(Extracted material)
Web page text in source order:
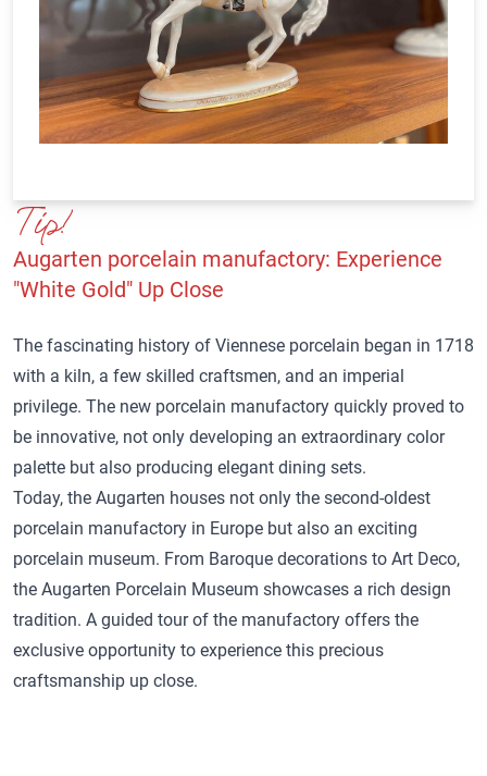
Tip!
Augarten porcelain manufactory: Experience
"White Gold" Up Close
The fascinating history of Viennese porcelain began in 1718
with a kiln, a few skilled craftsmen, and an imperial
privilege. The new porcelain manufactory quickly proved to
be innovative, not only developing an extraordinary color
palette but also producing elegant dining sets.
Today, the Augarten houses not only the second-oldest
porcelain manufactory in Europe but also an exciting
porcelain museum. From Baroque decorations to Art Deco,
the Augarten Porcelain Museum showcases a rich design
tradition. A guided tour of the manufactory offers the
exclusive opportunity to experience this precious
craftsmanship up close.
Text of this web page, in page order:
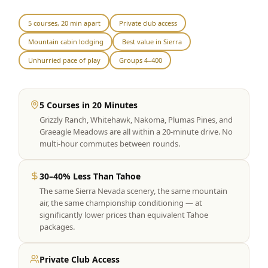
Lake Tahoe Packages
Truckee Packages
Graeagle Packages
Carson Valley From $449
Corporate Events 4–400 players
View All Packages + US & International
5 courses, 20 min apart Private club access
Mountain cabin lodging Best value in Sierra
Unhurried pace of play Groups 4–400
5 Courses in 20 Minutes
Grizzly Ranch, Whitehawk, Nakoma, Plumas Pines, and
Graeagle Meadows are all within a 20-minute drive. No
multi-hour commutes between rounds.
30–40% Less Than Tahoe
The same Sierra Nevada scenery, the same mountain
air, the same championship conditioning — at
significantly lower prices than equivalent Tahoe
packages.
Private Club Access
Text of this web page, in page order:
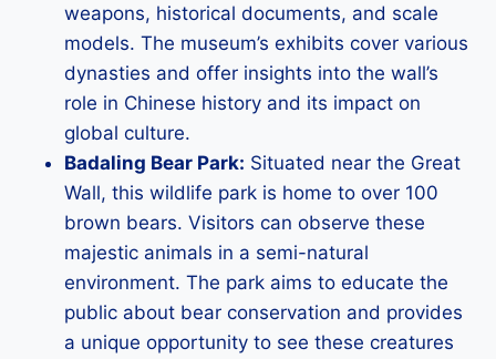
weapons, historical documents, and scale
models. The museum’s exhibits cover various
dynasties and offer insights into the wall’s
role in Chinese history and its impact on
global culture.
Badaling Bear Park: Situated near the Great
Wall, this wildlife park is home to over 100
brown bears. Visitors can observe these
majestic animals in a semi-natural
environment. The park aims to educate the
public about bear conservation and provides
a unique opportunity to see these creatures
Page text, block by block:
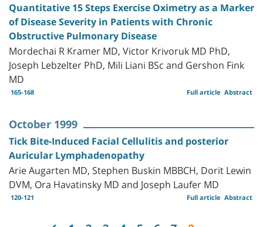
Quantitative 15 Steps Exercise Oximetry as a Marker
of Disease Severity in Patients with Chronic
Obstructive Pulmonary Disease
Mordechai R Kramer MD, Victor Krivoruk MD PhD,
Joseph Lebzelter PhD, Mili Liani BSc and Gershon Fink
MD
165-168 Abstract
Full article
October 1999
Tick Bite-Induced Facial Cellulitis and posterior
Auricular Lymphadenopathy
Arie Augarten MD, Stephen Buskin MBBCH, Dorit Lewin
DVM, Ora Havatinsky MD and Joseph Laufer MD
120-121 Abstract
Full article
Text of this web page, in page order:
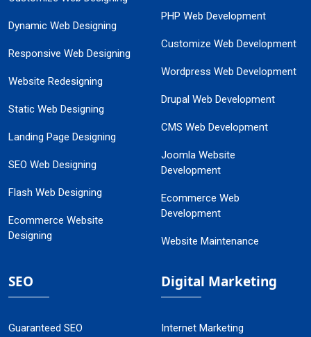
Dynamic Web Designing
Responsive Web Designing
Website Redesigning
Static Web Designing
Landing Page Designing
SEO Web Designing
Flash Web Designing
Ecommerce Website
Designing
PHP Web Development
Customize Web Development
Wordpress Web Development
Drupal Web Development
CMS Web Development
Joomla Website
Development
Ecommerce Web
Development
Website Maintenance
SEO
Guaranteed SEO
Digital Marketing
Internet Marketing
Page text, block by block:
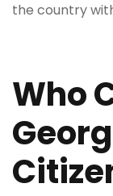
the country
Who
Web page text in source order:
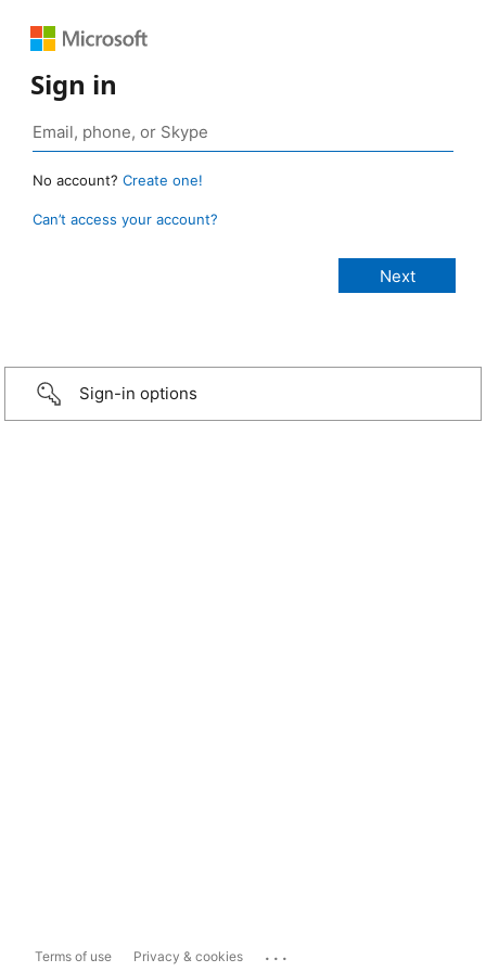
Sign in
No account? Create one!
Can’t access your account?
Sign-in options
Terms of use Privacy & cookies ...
(End Extracted material)
* Work instruction: What to print is the stretch of entries from the line with "weapons, historical documents, and scale" up to and including the line with "Guaranteed SEO". Please print it exactly and leave out the pictures.

* Response for this exercise:
weapons, historical documents, and scale
models. The museum’s exhibits cover various
dynasties and offer insights into the wall’s
role in Chinese history and its impact on
global culture.
Badaling Bear Park: Situated near the Great
Wall, this wildlife park is home to over 100
brown bears. Visitors can observe these
majestic animals in a semi-natural
environment. The park aims to educate the
public about bear conservation and provides
a unique opportunity to see these creatures
Page text, block by block:
Quantitative 15 Steps Exercise Oximetry as a Marker
of Disease Severity in Patients with Chronic
Obstructive Pulmonary Disease
Mordechai R Kramer MD, Victor Krivoruk MD PhD,
Joseph Lebzelter PhD, Mili Liani BSc and Gershon Fink
MD
165-168 Abstract
Full article
October 1999
Tick Bite-Induced Facial Cellulitis and posterior
Auricular Lymphadenopathy
Arie Augarten MD, Stephen Buskin MBBCH, Dorit Lewin
DVM, Ora Havatinsky MD and Joseph Laufer MD
120-121 Abstract
Full article
Text of this web page, in page order:
Dynamic Web Designing
Responsive Web Designing
Website Redesigning
Static Web Designing
Landing Page Designing
SEO Web Designing
Flash Web Designing
Ecommerce Website
Designing
PHP Web Development
Customize Web Development
Wordpress Web Development
Drupal Web Development
CMS Web Development
Joomla Website
Development
Ecommerce Web
Development
Website Maintenance
SEO
Guaranteed SEO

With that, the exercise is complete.